* Requirement: Without including any images, set down the records below exactly.

* Provided data:
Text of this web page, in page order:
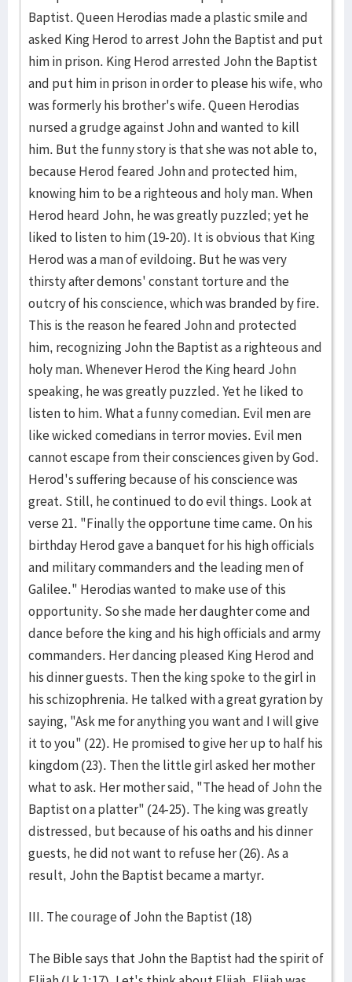
Baptist. Queen Herodias made a plastic smile and
asked King Herod to arrest John the Baptist and put
him in prison. King Herod arrested John the Baptist
and put him in prison in order to please his wife, who
was formerly his brother's wife. Queen Herodias
nursed a grudge against John and wanted to kill
him. But the funny story is that she was not able to,
because Herod feared John and protected him,
knowing him to be a righteous and holy man. When
Herod heard John, he was greatly puzzled; yet he
liked to listen to him (19-20). It is obvious that King
Herod was a man of evildoing. But he was very
thirsty after demons' constant torture and the
outcry of his conscience, which was branded by fire.
This is the reason he feared John and protected
him, recognizing John the Baptist as a righteous and
holy man. Whenever Herod the King heard John
speaking, he was greatly puzzled. Yet he liked to
listen to him. What a funny comedian. Evil men are
like wicked comedians in terror movies. Evil men
cannot escape from their consciences given by God.
Herod's suffering because of his conscience was
great. Still, he continued to do evil things. Look at
verse 21. "Finally the opportune time came. On his
birthday Herod gave a banquet for his high officials
and military commanders and the leading men of
Galilee." Herodias wanted to make use of this
opportunity. So she made her daughter come and
dance before the king and his high officials and army
commanders. Her dancing pleased King Herod and
his dinner guests. Then the king spoke to the girl in
his schizophrenia. He talked with a great gyration by
saying, "Ask me for anything you want and I will give
it to you" (22). He promised to give her up to half his
kingdom (23). Then the little girl asked her mother
what to ask. Her mother said, "The head of John the
Baptist on a platter" (24-25). The king was greatly
distressed, but because of his oaths and his dinner
guests, he did not want to refuse her (26). As a
result, John the Baptist became a martyr.
III. The courage of John the Baptist (18)
The Bible says that John the Baptist had the spirit of
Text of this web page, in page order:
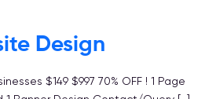
Design
$149 $997 70% OFF ! 1 Page
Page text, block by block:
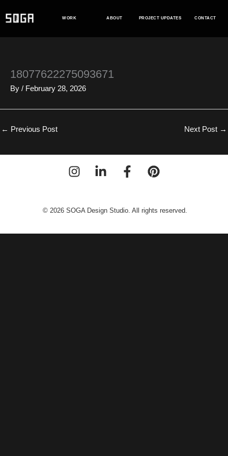
WORK ABOUT PROJECT UPDATES CONTACT
18077622275093671
By / February 28, 2026
← Previous Post Next Post →
© 2026 SOGA Design Studio. All rights reserved.
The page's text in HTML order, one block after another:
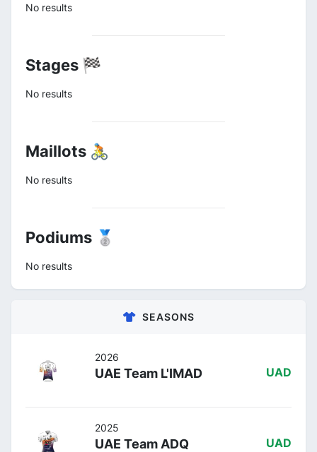
No results
Stages 🏁
No results
Maillots 🚴
No results
Podiums 🥈
No results
SEASONS
2026
UAE Team L'IMAD UAD
2025
UAE Team ADQ UAD
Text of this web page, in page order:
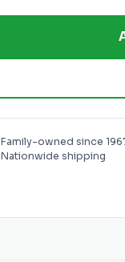
Family-owned since
Nationwide shipping
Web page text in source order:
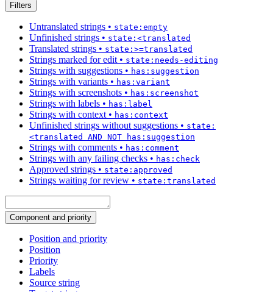
Filters
Untranslated strings • state:empty
Unfinished strings • state:<translated
Translated strings • state:>=translated
Strings marked for edit • state:needs-editing
Strings with suggestions • has:suggestion
Strings with variants • has:variant
Strings with screenshots • has:screenshot
Strings with labels • has:label
Strings with context • has:context
Unfinished strings without suggestions • state:
<translated AND NOT has:suggestion
Strings with comments • has:comment
Strings with any failing checks • has:check
Approved strings • state:approved
Strings waiting for review • state:translated
Component and priority
Position and priority
Position
Priority
Labels
Source string

* Answer box:
Text of this web page, in page order:
Baptist. Queen Herodias made a plastic smile and
asked King Herod to arrest John the Baptist and put
him in prison. King Herod arrested John the Baptist
and put him in prison in order to please his wife, who
was formerly his brother's wife. Queen Herodias
nursed a grudge against John and wanted to kill
him. But the funny story is that she was not able to,
because Herod feared John and protected him,
knowing him to be a righteous and holy man. When
Herod heard John, he was greatly puzzled; yet he
liked to listen to him (19-20). It is obvious that King
Herod was a man of evildoing. But he was very
thirsty after demons' constant torture and the
outcry of his conscience, which was branded by fire.
This is the reason he feared John and protected
him, recognizing John the Baptist as a righteous and
holy man. Whenever Herod the King heard John
speaking, he was greatly puzzled. Yet he liked to
listen to him. What a funny comedian. Evil men are
like wicked comedians in terror movies. Evil men
cannot escape from their consciences given by God.
Herod's suffering because of his conscience was
great. Still, he continued to do evil things. Look at
verse 21. "Finally the opportune time came. On his
birthday Herod gave a banquet for his high officials
and military commanders and the leading men of
Galilee." Herodias wanted to make use of this
opportunity. So she made her daughter come and
dance before the king and his high officials and army
commanders. Her dancing pleased King Herod and
his dinner guests. Then the king spoke to the girl in
his schizophrenia. He talked with a great gyration by
saying, "Ask me for anything you want and I will give
it to you" (22). He promised to give her up to half his
kingdom (23). Then the little girl asked her mother
what to ask. Her mother said, "The head of John the
Baptist on a platter" (24-25). The king was greatly
distressed, but because of his oaths and his dinner
guests, he did not want to refuse her (26). As a
result, John the Baptist became a martyr.
III. The courage of John the Baptist (18)
The Bible says that John the Baptist had the spirit of
Text of this web page, in page order:
Design
$149 $997 70% OFF ! 1 Page
Page text, block by block:
WORK ABOUT PROJECT UPDATES CONTACT
18077622275093671
By / February 28, 2026
← Previous Post Next Post →
© 2026 SOGA Design Studio. All rights reserved.
The page's text in HTML order, one block after another:
No results
Stages 🏁
No results
Maillots 🚴
No results
Podiums 🥈
No results
SEASONS
2026
UAE Team L'IMAD UAD
2025
UAE Team ADQ UAD
Text of this web page, in page order:
Family-owned since
Nationwide shipping
Web page text in source order:
Filters
Untranslated strings • state:empty
Unfinished strings • state:<translated
Translated strings • state:>=translated
Strings marked for edit • state:needs-editing
Strings with suggestions • has:suggestion
Strings with variants • has:variant
Strings with screenshots • has:screenshot
Strings with labels • has:label
Strings with context • has:context
Unfinished strings without suggestions • state:
<translated AND NOT has:suggestion
Strings with comments • has:comment
Strings with any failing checks • has:check
Approved strings • state:approved
Strings waiting for review • state:translated
Component and priority
Position and priority
Position
Priority
Labels
Source string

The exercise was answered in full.